比較隨機森林和直方圖梯度提升模型#

在此範例中，我們針對回歸數據集，在分數和計算時間方面，比較隨機森林（RF）和直方圖梯度提升（HGBT）模型的效能，雖然這裡提出的所有概念也適用於分類。

透過改變控制每個估計器樹數量的參數進行比較

n_estimators 控制森林中的樹木數量。它是一個固定數字。
max_iter 是基於梯度提升模型的最大迭代次數。對於回歸和二元分類問題，迭代次數對應於樹木數量。此外，模型所需的實際樹木數量取決於停止條件。

HGBT 使用梯度提升來迭代改進模型的效能，方法是將每棵樹擬合到損失函數相對於預測值的負梯度。另一方面，RF 基於套袋法，並使用多數投票來預測結果。

有關集成模型的詳細資訊，請參閱使用者指南，或參閱直方圖梯度提升樹的特徵，其中提供一個範例展示 HGBT 模型的其他一些特徵。

# Authors: The scikit-learn developers
# SPDX-License-Identifier: BSD-3-Clause

載入數據集#

from sklearn.datasets import fetch_california_housing

X, y = fetch_california_housing(return_X_y=True, as_frame=True)
n_samples, n_features = X.shape

HGBT 在分箱的特徵值上使用基於直方圖的演算法，可以有效地處理具有大量特徵（參見為什麼更快）的大型數據集（數萬個樣本或更多）。

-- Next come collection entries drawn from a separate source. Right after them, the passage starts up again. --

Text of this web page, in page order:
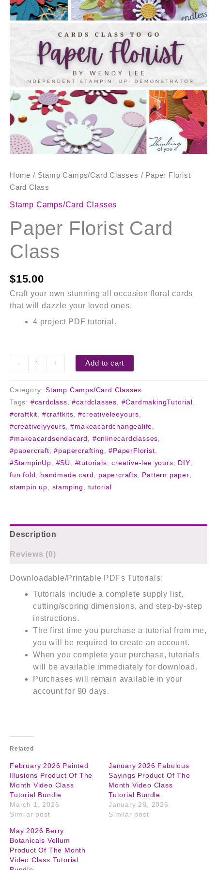
Home / Stamp Camps/Card Classes / Paper Florist
Card Class
Stamp Camps/Card Classes
Paper Florist Card
Class
$15.00
Craft your own stunning all occasion floral cards
that will dazzle your loved ones.
4 project PDF tutorial.
-
quantity
+ Add to cart
Category: Stamp Camps/Card Classes
Tags: #cardclass ,#cardclasses #CardmakingTutorial
#craftkit
#craftkits ,#creativeleeyours
#creativelyyours ,#makeacardchangealife
#makeacardsendacard
#onlinecardclasses
#papercraft ,#papercrafting ,#PaperFlorist
#StampinUp
#SU #tutorials ,creative-lee yours DIY
fun fold
handmade card papercrafts Pattern paper
stampin up
stamping tutorial
Description
Reviews (0)
Downloadable/Printable PDFs Tutorials:
Tutorials include a complete supply list,
cutting/scoring dimensions, and step-by-step
instructions.
The first time you purchase a tutorial from me,
you will be required to create an account.
When you complete your purchase, tutorials
will be available immediately for download.
Purchases will remain available in your
account for 90 days.
Related
February 2026 Painted
Illusions Product Of The
Month Video Class
Tutorial Bundle
March 1, 2026
Similar post
January 2026 Fabulous
Sayings Product Of The
Month Video Class
Tutorial Bundle
January 28, 2026
Similar post
May 2026 Berry
Botanicals Vellum
Product Of The Month
Video Class Tutorial
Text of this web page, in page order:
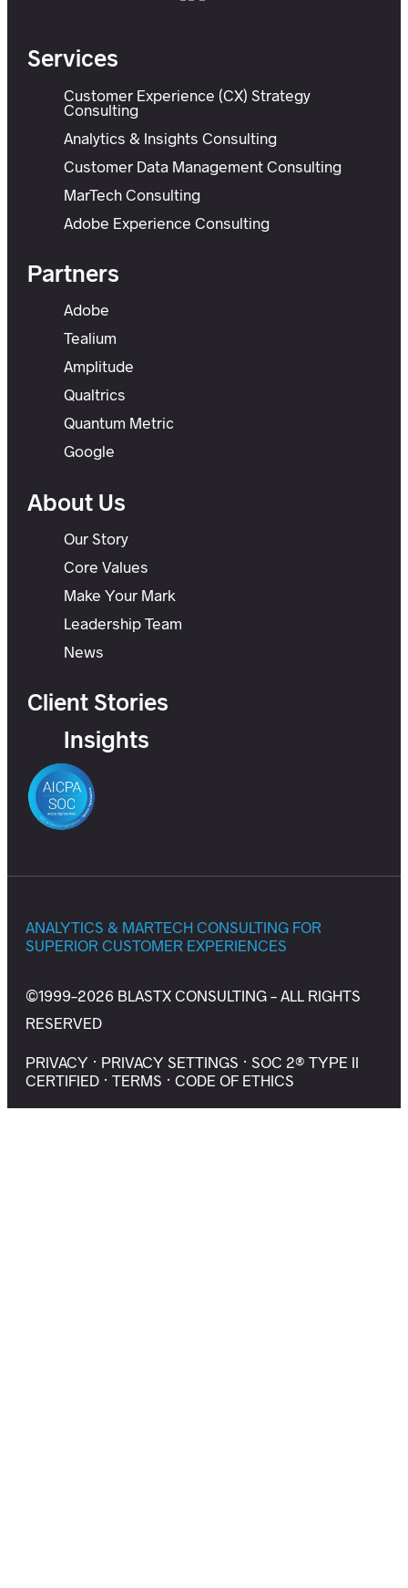
Services
Customer Experience (CX) Strategy
Consulting
Analytics & Insights Consulting
Customer Data Management Consulting
MarTech Consulting
Adobe Experience Consulting
Partners
Adobe
Tealium
Amplitude
Qualtrics
Quantum Metric
Google
About Us
Our Story
Core Values
Make Your Mark
Leadership Team
News
Client Stories
Insights
ANALYTICS & MARTECH CONSULTING FOR
SUPERIOR CUSTOMER EXPERIENCES
©1999-2026 BLASTX CONSULTING - ALL RIGHTS
RESERVED
PRIVACY · PRIVACY SETTINGS · SOC 2® TYPE II
CERTIFIED · TERMS · CODE OF ETHICS

scikit-learn 的 RF 實作未使用分箱，而是依賴於精確分割，這在計算上可能很昂貴。

print(f"The dataset consists of {n_samples} samples and {n_features} features")

The dataset consists of 20640 samples and 8 features

計算分數和計算時間#

請注意，預設情況下，HistGradientBoostingClassifier 和 HistGradientBoostingRegressor 的實作的許多部分都是並行的。

也可以透過使用 n_jobs 參數在多個核心上執行RandomForestRegressor 和 RandomForestClassifier 的實作，此處設定為與主機上的實體核心數相符。如需更多資訊，請參閱平行處理。

import joblib

N_CORES = joblib.cpu_count(only_physical_cores=True)
print(f"Number of physical cores: {N_CORES}")

Number of physical cores: 2

與 RF 不同，HGBT 模型提供早期停止選項（請參閱梯度提升中的早期停止），以避免新增不必要的新樹。在內部，該演算法使用樣本外集來計算模型在每次新增樹時的泛化效能。因此，如果泛化效能的改進超過 n_iter_no_change 次迭代，它就會停止新增樹。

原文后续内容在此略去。